Exercise goal: Below are some records. Return exactly the lines from the one with "Woven Edge Custom Rugs" to the one with "reputation on creativity, craftsmanship", and nothing else.

Given entries:
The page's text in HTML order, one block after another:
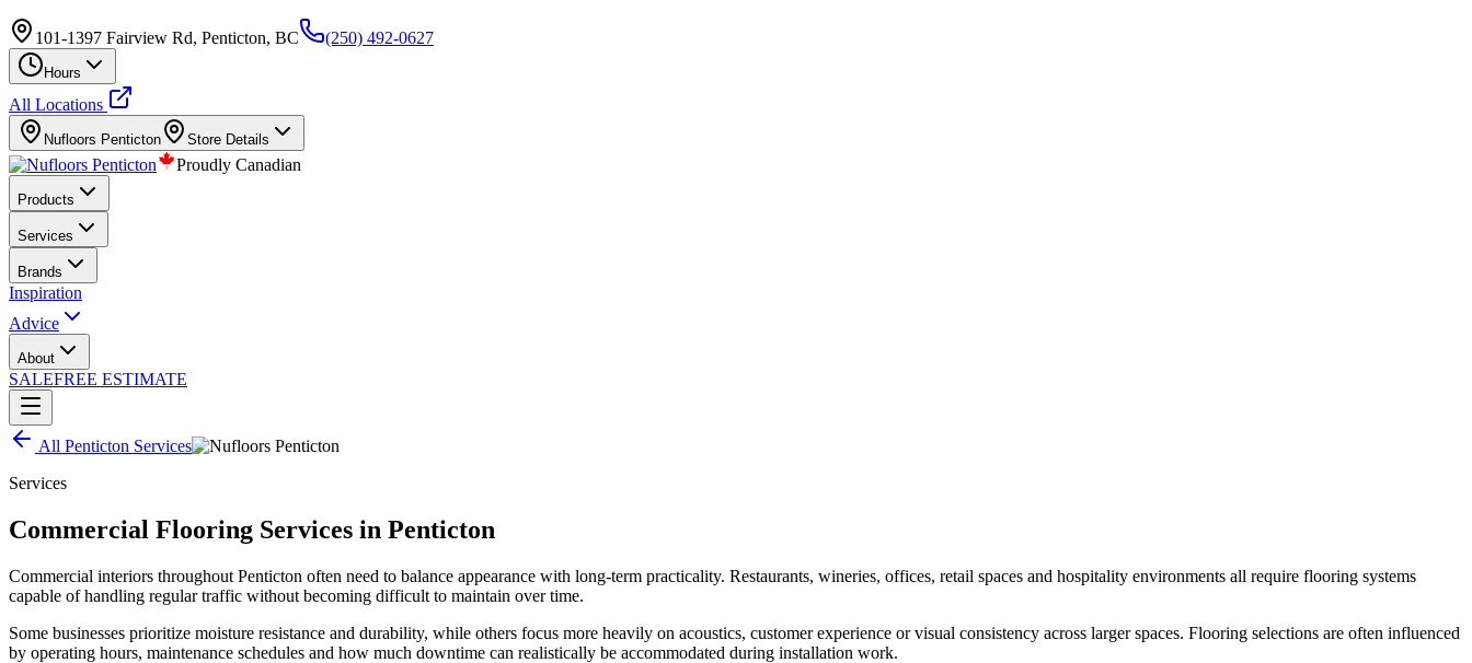
101-1397 Fairview Rd, Penticton, BC (250) 492-0627
Hours
All Locations
Nufloors Penticton Store Details
Proudly Canadian
Products
Services
Brands
Inspiration
Advice
About
SALEFREE ESTIMATE
All Penticton Services
Services
Commercial Flooring Services in Penticton
Commercial interiors throughout Penticton often need to balance appearance with long-term practicality. Restaurants, wineries, offices, retail spaces and hospitality environments all require flooring systems
capable of handling regular traffic without becoming difficult to maintain over time.
Some businesses prioritize moisture resistance and durability, while others focus more heavily on acoustics, customer experience or visual consistency across larger spaces. Flooring selections are often influenced
by operating hours, maintenance schedules and how much downtime can realistically be accommodated during installation work.
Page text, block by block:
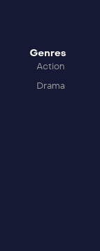
Genres
Action
Drama
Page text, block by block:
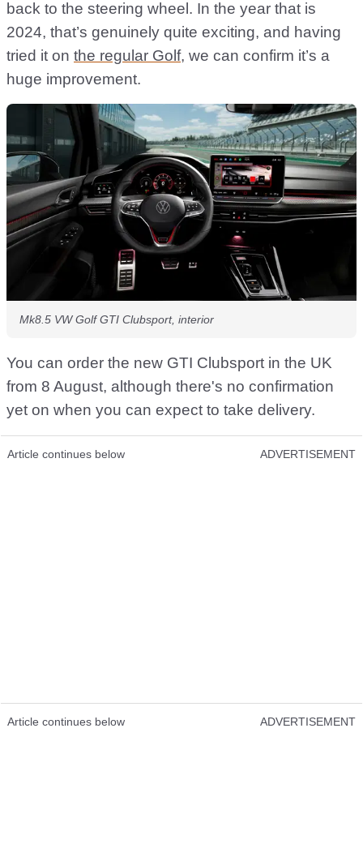
back to the steering wheel. In the year that is
2024, that’s genuinely quite exciting, and having
tried it on the regular Golf, we can confirm it’s a
huge improvement.
Mk8.5 VW Golf GTI Clubsport, interior
You can order the new GTI Clubsport in the UK
from 8 August, although there's no confirmation
yet on when you can expect to take delivery.
Article continues below ADVERTISEMENT
Article continues below ADVERTISEMENT
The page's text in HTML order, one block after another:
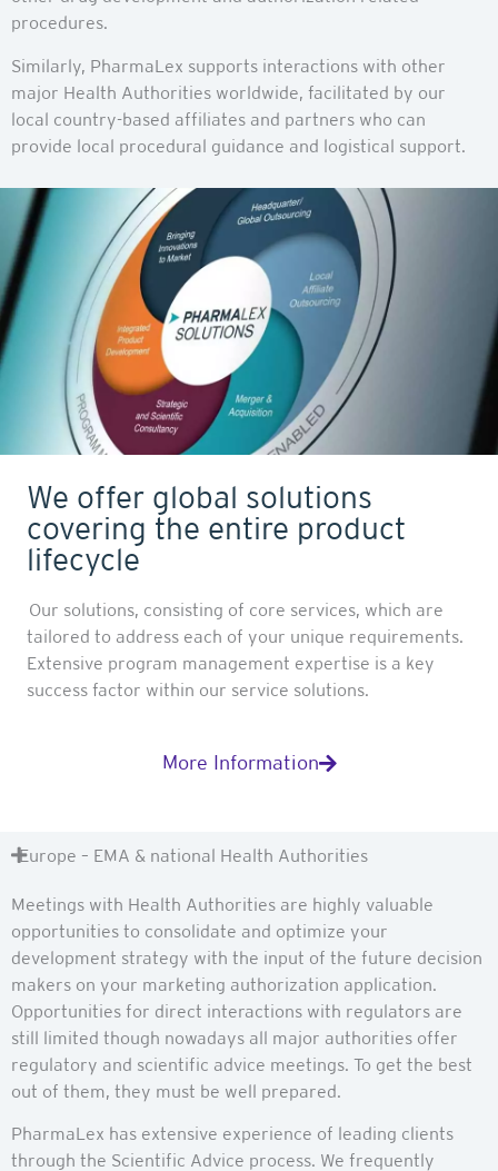
procedures.
Similarly, PharmaLex supports interactions with other
major Health Authorities worldwide, facilitated by our
local country-based affiliates and partners who can
provide local procedural guidance and logistical support.
We offer global solutions
covering the entire product
lifecycle
Our solutions, consisting of core services, which are
tailored to address each of your unique requirements.
Extensive program management expertise is a key
success factor within our service solutions.
More Information
Europe – EMA & national Health Authorities
Meetings with Health Authorities are highly valuable
opportunities to consolidate and optimize your
development strategy with the input of the future decision
makers on your marketing authorization application.
Opportunities for direct interactions with regulators are
still limited though nowadays all major authorities offer
regulatory and scientific advice meetings. To get the best
out of them, they must be well prepared.
PharmaLex has extensive experience of leading clients
through the Scientific Advice process. We frequently
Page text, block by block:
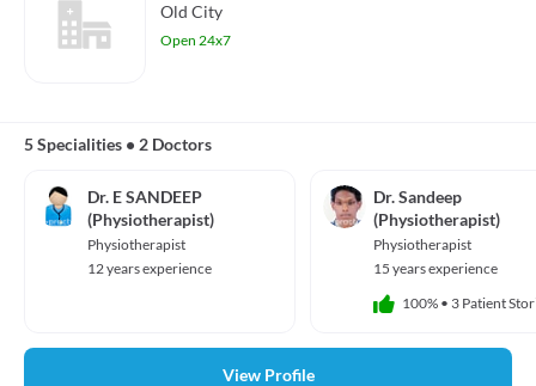
Old City
Open 24x7
5 Specialities • 2 Doctors
Dr. E SANDEEP
(Physiotherapist)
Physiotherapist
12 years experience
Dr. Sandeep
(Physiotherapist)
Physiotherapist
15 years experience
100% • 3 Patient
View Profile
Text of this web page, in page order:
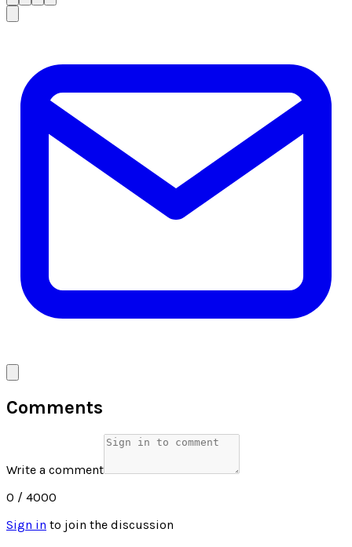
Comments
Write a comment
0 / 4000
Sign in to join the discussion
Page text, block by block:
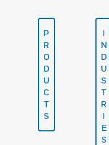
P
R
O
D
U
C
T
S
I
N
D
U
S
T
R
I
E
S
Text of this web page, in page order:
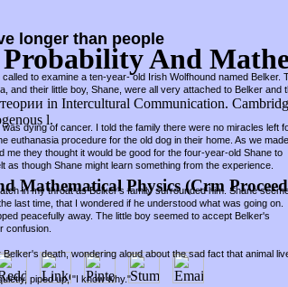
And
longer than people
to examine a ten-year- old Irish Wolfhound named Belker.
and their little boy, Shane, were all very attached to Belker and
dying of cancer. I told the family there were no miracles left
euthanasia procedure for the old dog in their home. As we
me they thought it would be good for the four-year-old Shane to
as though Shane might learn something from the experience.
in my throat as Belker's family surrounded him. Shane
last time, that I wondered if he understood what was going on.
peacefully away. The little boy seemed to accept Belker's
confusion.
death, wondering aloud about the sad fact that animal
piped up, "I know why."
in Intercultural Communication.
l.
Mathematical Physics (Crm
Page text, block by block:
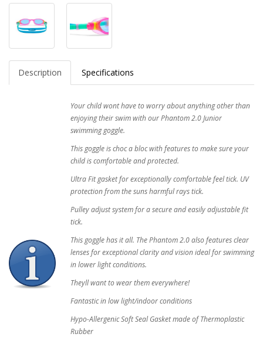
Description Specifications
Your child wont have to worry about anything other than
enjoying their swim with our Phantom 2.0 Junior
swimming goggle.
This goggle is choc a bloc with features to make sure your
child is comfortable and protected.
Ultra Fit gasket for exceptionally comfortable feel tick. UV
protection from the suns harmful rays tick.
Pulley adjust system for a secure and easily adjustable fit
tick.
This goggle has it all. The Phantom 2.0 also features clear
lenses for exceptional clarity and vision ideal for swimming
in lower light conditions.
Theyll want to wear them everywhere!
Fantastic in low light/indoor conditions
Hypo-Allergenic Soft Seal Gasket made of Thermoplastic
Rubber
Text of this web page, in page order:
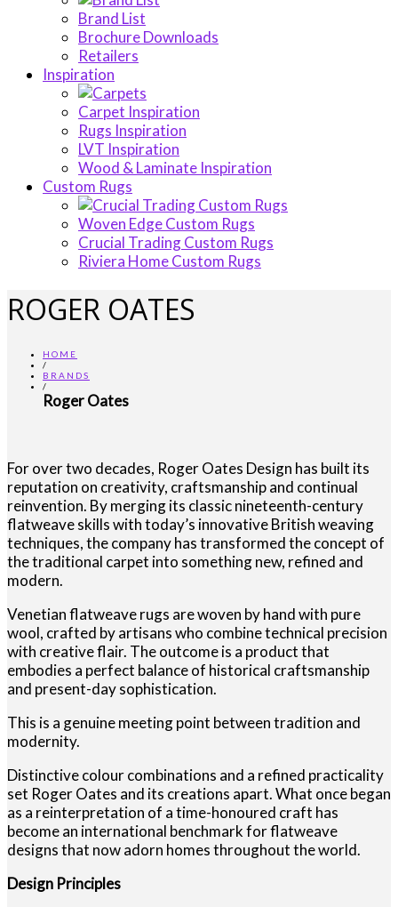
Brand List
Brochure Downloads
Retailers
Inspiration
Carpet Inspiration
Rugs Inspiration
LVT Inspiration
Wood & Laminate Inspiration
Custom Rugs
Woven Edge Custom Rugs
Crucial Trading Custom Rugs
Riviera Home Custom Rugs
ROGER OATES
HOME
/
BRANDS
/
Roger Oates
For over two decades, Roger Oates Design has built its
reputation on creativity, craftsmanship and continual
reinvention. By merging its classic nineteenth-century
flatweave skills with today’s innovative British weaving
techniques, the company has transformed the concept of
the traditional carpet into something new, refined and
modern.
Venetian flatweave rugs are woven by hand with pure
wool, crafted by artisans who combine technical precision
with creative flair. The outcome is a product that
embodies a perfect balance of historical craftsmanship
and present-day sophistication.
This is a genuine meeting point between tradition and
modernity.
Distinctive colour combinations and a refined practicality
set Roger Oates and its creations apart. What once began
as a reinterpretation of a time-honoured craft has
become an international benchmark for flatweave
designs that now adorn homes throughout the world.
Design Principles
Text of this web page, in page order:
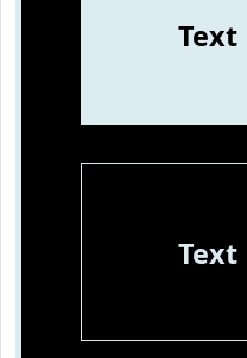
Text
Text
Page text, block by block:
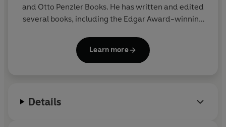
Wall Street Journal
and Otto Penzler Books. He has written and edited
several books, including the Edgar Award-winning
series editor of the annual
Best American Mystery
Stories of the Year
Learn more
Details
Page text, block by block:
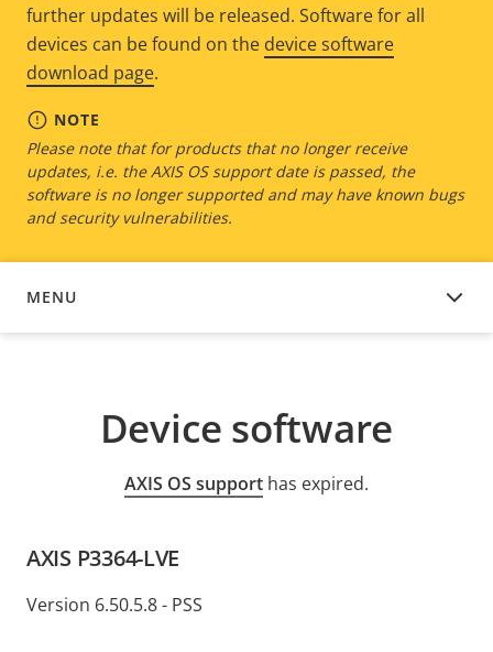
further updates will be released. Software for all
devices can be found on the device software
download page.
NOTE
Please note that for products that no longer receive
updates, i.e. the AXIS OS support date is passed, the
software is no longer supported and may have known bugs
and security vulnerabilities.
MENU
DEVICE SOFTWARE
Device software
AXIS OS support has expired.
AXIS P3364-LVE
Version 6.50.5.8 - PSS
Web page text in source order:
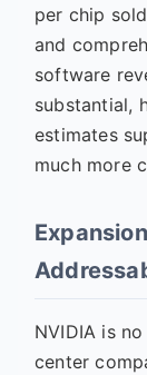
per chip
and
software
substantial,
estimates
much more
NVIDIA is
center
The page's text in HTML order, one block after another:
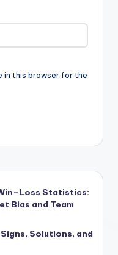
in this browser for the
Statistics:
Bias and Team
Solutions, and
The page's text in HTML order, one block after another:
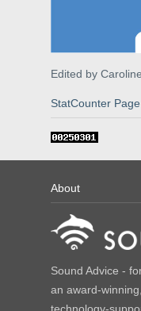
Edited by
StatCounter
About
Sound Advice -
an award-
technology-

Answer space:
Woven Edge Custom Rugs
Crucial Trading Custom Rugs
Riviera Home Custom Rugs
ROGER OATES
HOME
/
BRANDS
/
Roger Oates
For over two decades, Roger Oates Design has built its
reputation on creativity, craftsmanship and continual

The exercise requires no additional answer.